# This is what happens when you feed too much pumpkin....



## meggels (May 30, 2010)

They turn into one


----------



## Donna Little (May 31, 2011)

SO cute!!!


----------



## Kat (Jul 12, 2011)

Ahhhh so cute! I was looking at a costume similar to that today!


----------



## meggels (May 30, 2010)

lol he tried on several.

he was a cow (which was pretty adorable), a unicorn, a bumble bee and a frog. But they all had hoods, which irritated him. The pumpkin seemed to piss him off the least lol...


----------



## meggels (May 30, 2010)

Last year, he was Elvis




















And I tried to have him and Abbie be matching skunks, but both didn't fit quite well into those costumes...


----------



## Kat (Jul 12, 2011)

I could just die!!! That Elvis costume is the cutest thing EVER <3


----------



## minnieme (Jul 6, 2011)

HAHA......I love the elvis costume. Cracked me up. He is soooooooo cute.


----------



## MollyWoppy (Mar 19, 2010)

I really thought I was going to open this thread and see a big picture of a orangey coloured turd. So, to see your little cutie all dressed up was a lovely surprise. The Elvis costume is a classic.


----------



## Kat (Jul 12, 2011)

Haha that cracked me up


MollyWoppy said:


> I really thought I was going to open this thread and see a big picture of a orangey coloured turd. So, to see your little cutie all dressed up was a lovely surprise. The Elvis costume is a classic.


----------



## Janet At Nutro (Mar 11, 2011)

Oh how cute!
Love the pumpkin picture!


----------



## Liz (Sep 27, 2010)

I guess it goes to show you really are what you eat!LOL:smile:


----------



## DaneMama (Jun 27, 2008)

At first I thought this thread was going to warrant some "Meg....please don't be feeding your dog that crap..." kind of deal but I was VERY pleasantly surprised by that cute little mug of yours in a costume! Thanks for the smile :wink:


----------



## Chocx2 (Nov 16, 2009)

Thats sooooo cute lol


----------



## meggels (May 30, 2010)

DaneMama said:


> At first I thought this thread was going to warrant some "Meg....please don't be feeding your dog that crap..." kind of deal but I was VERY pleasantly surprised by that cute little mug of yours in a costume! Thanks for the smile :wink:



But it's fall! Are you saying Murph shouldn't be eating pumpkin and apple pie as his main diet? That's not part of the PMR diet??? lol


----------



## chowder (Sep 7, 2008)

That look on his face is priceless!! I really think the whole point of owning a small dog is just so we can dress them up!


----------



## xellil (Apr 4, 2011)

chowder said:


> That look on his face is priceless!! I really think the whole point of owning a small dog is just so we can dress them up!

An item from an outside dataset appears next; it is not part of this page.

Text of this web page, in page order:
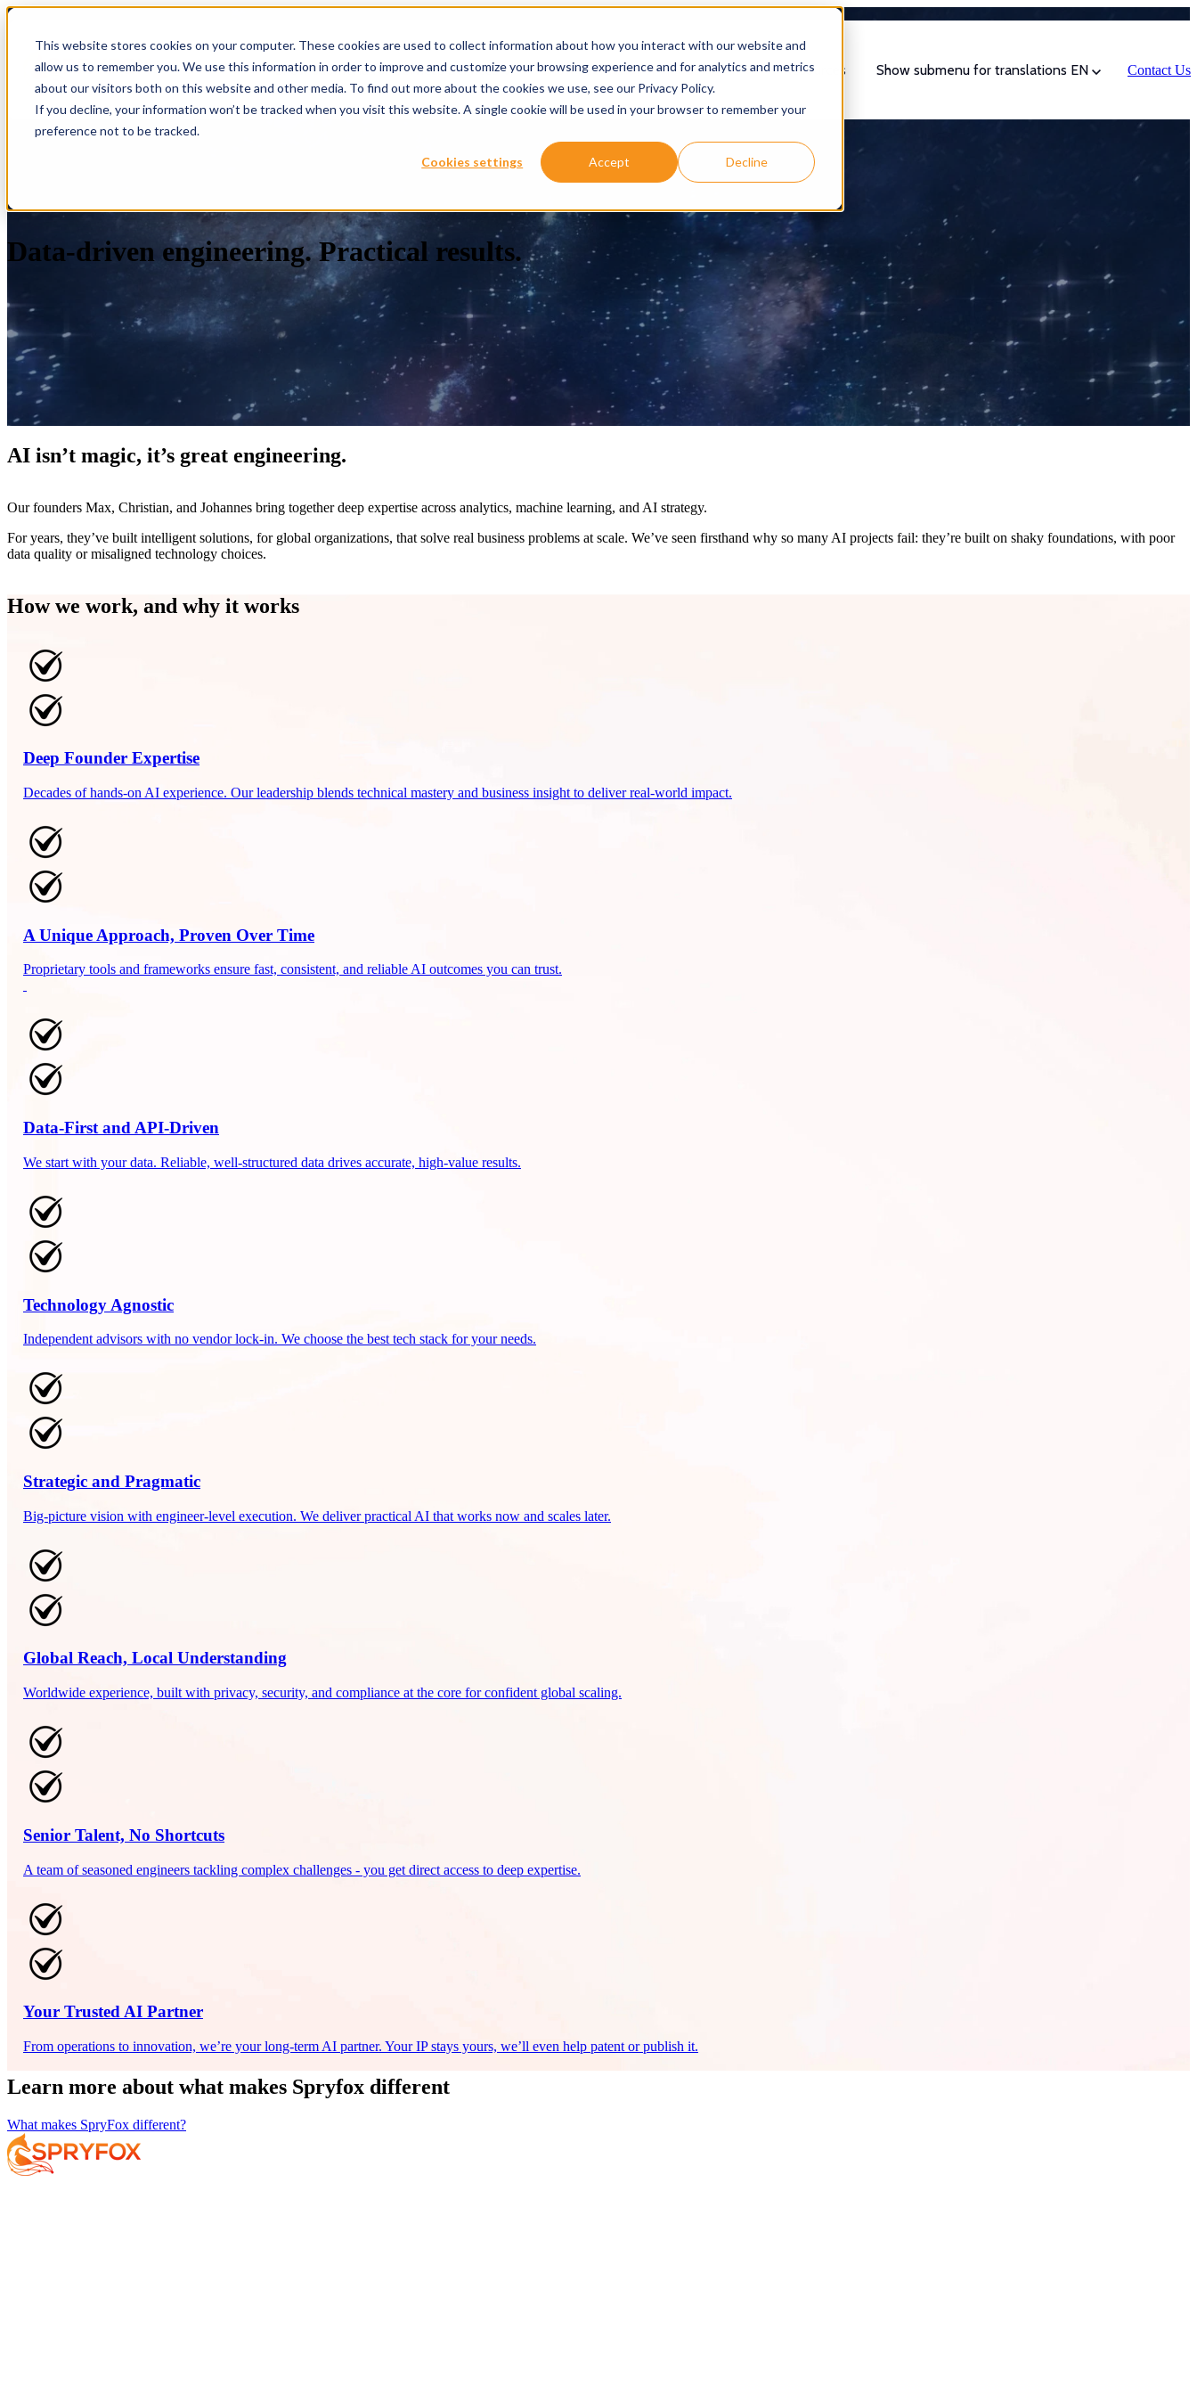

I always thought dressing up a dog was ridiculous. I didn't have little dogs.

But Snorkels just begs for it - she never goes out without a highly tasteful outfit on, normally with matching leash. They are functional as harnesses so I can tell myself I am not dressing up my dog.

I may have forgotten to brush my hair and look like, as my husband calls me, the resident bag lady - but my dog looks great!

I have to admit, I've been checking out the Halloween costumes. It would be hard to justify one of those as a functional harness. 

but dang, Murphy is soooooo cute!!!


----------